DIRECTIONS FOR THIS TASK:
In the records that follow, find the line with "225 x 225 x 280 mm (8.85 x 8.85"; from there, retype every line exactly through the line with "shared space because you can focus", which also belongs to the answer.

DATA TO USE:

-- Opening Marker --

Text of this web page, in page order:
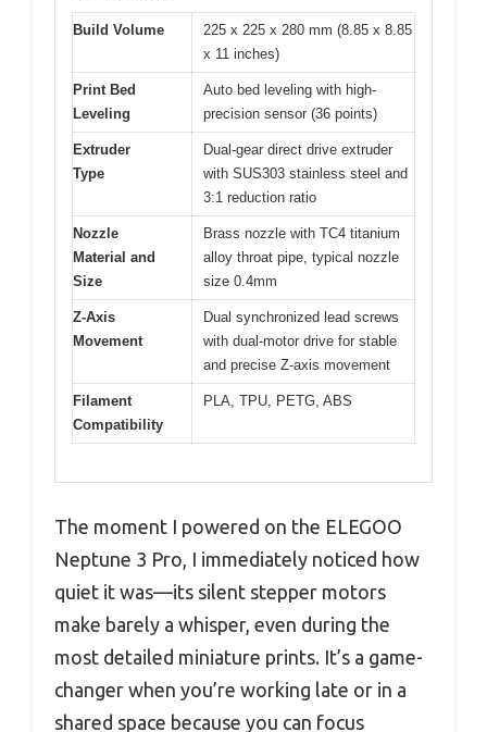
Build Volume
225 x 225 x 280 mm (8.85 x 8.85
x 11 inches)
Print Bed
Leveling
Auto bed leveling with high-
precision sensor (36 points)
Extruder
Type
Dual-gear direct drive extruder
with SUS303 stainless steel and
3:1 reduction ratio
Nozzle
Material and
Size
Brass nozzle with TC4 titanium
alloy throat pipe, typical nozzle
size 0.4mm
Z-Axis
Movement
Dual synchronized lead screws
with dual-motor drive for stable
and precise Z-axis movement
Filament
Compatibility
PLA, TPU, PETG, ABS
The moment I powered on the ELEGOO
Neptune 3 Pro, I immediately noticed how
quiet it was—its silent stepper motors
make barely a whisper, even during the
most detailed miniature prints. It’s a game-
changer when you’re working late or in a
shared space because you can focus
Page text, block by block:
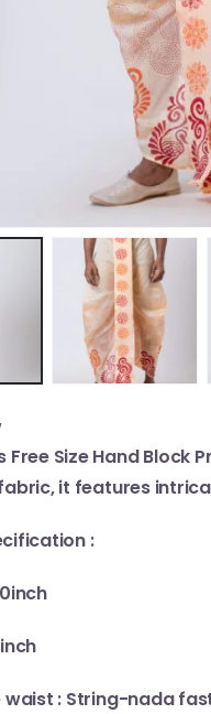
Free Size Hand
it features
:
waist : String-nada
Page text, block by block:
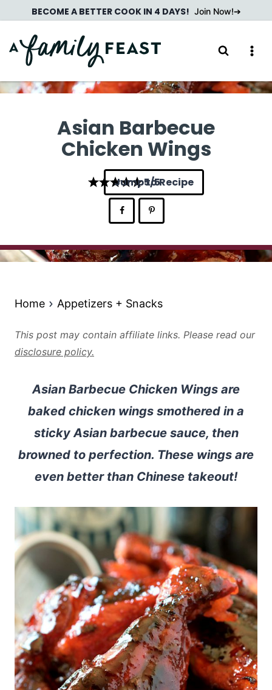
to
content
BECOME A BETTER COOK IN 4 DAYS! Join Now!
Asian Barbecue
Chicken Wings
5
Jump to Recipe
Home Appetizers + Snacks
This post may contain affiliate links. Please read our
disclosure policy.
Asian Barbecue Chicken Wings are
baked chicken wings smothered in a
sticky Asian barbecue sauce, then
browned to perfection. These wings are
even better than Chinese takeout!
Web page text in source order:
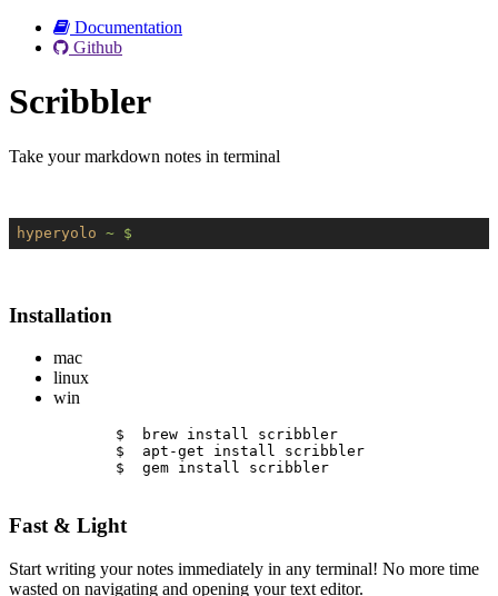
Documentation
Github
Scribbler
Take your markdown notes in terminal
hyperyolo ~ $
Installation
mac
linux
win
$  brew install scribbler
$  apt-get install scribbler
$  gem install scribbler
Fast & Light
Start writing your notes immediately in any terminal! No more time
wasted on navigating and opening your text editor.
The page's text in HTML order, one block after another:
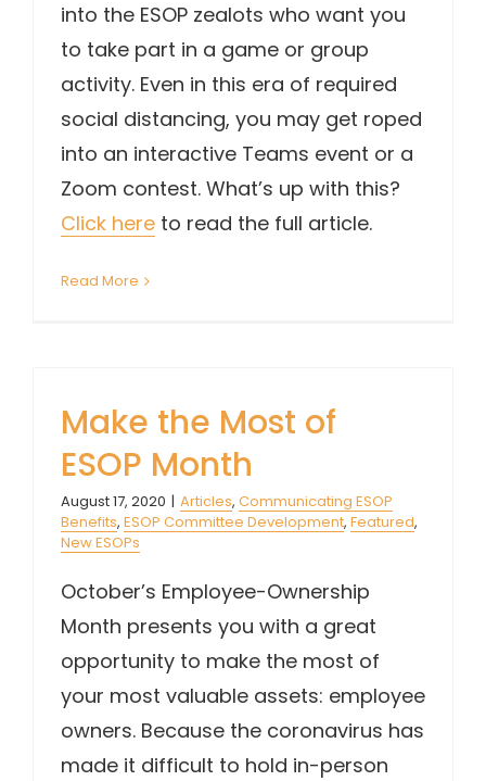
into the ESOP zealots who want you
to take part in a game or group
activity. Even in this era of required
social distancing, you may get roped
into an interactive Teams event or a
Zoom contest. What’s up with this?
Click here to read the full article.
Read More
Make the Most of
ESOP Month
August 17, 2020 | Articles, Communicating ESOP
Benefits, ESOP Committee Development, Featured,
New ESOPs
October’s Employee-Ownership
Month presents you with a great
opportunity to make the most of
your most valuable assets: employee
owners. Because the coronavirus has
made it difficult to hold in-person
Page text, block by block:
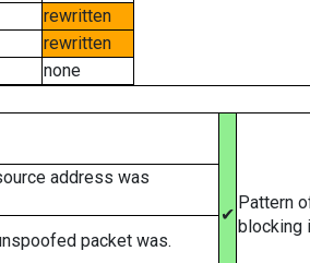
rewritten
rewritten
none
✔
Pattern
blocking
address was
packet was.
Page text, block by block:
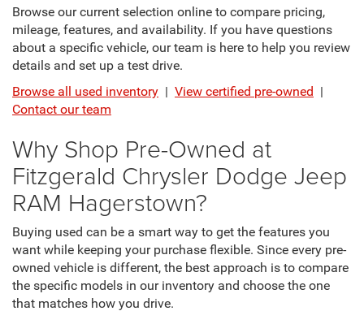
Browse our current selection online to compare pricing,
mileage, features, and availability. If you have questions
about a specific vehicle, our team is here to help you review
details and set up a test drive.
Browse all used inventory | View certified pre-owned
|
Contact our team
Why Shop Pre-Owned at
Fitzgerald Chrysler Dodge Jeep
RAM Hagerstown?
Buying used can be a smart way to get the features you
want while keeping your purchase flexible. Since every pre-
owned vehicle is different, the best approach is to compare
the specific models in our inventory and choose the one
that matches how you drive.
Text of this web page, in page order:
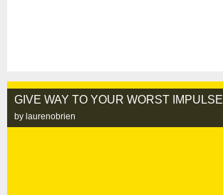
GIVE WAY TO YOUR WORST IMPULSE
by laurenobrien

-- Closing Marker --

SOLUTION TO THIS EXERCISE:
225 x 225 x 280 mm (8.85 x 8.85
x 11 inches)
Print Bed
Leveling
Auto bed leveling with high-
precision sensor (36 points)
Extruder
Type
Dual-gear direct drive extruder
with SUS303 stainless steel and
3:1 reduction ratio
Nozzle
Material and
Size
Brass nozzle with TC4 titanium
alloy throat pipe, typical nozzle
size 0.4mm
Z-Axis
Movement
Dual synchronized lead screws
with dual-motor drive for stable
and precise Z-axis movement
Filament
Compatibility
PLA, TPU, PETG, ABS
The moment I powered on the ELEGOO
Neptune 3 Pro, I immediately noticed how
quiet it was—its silent stepper motors
make barely a whisper, even during the
most detailed miniature prints. It’s a game-
changer when you’re working late or in a
shared space because you can focus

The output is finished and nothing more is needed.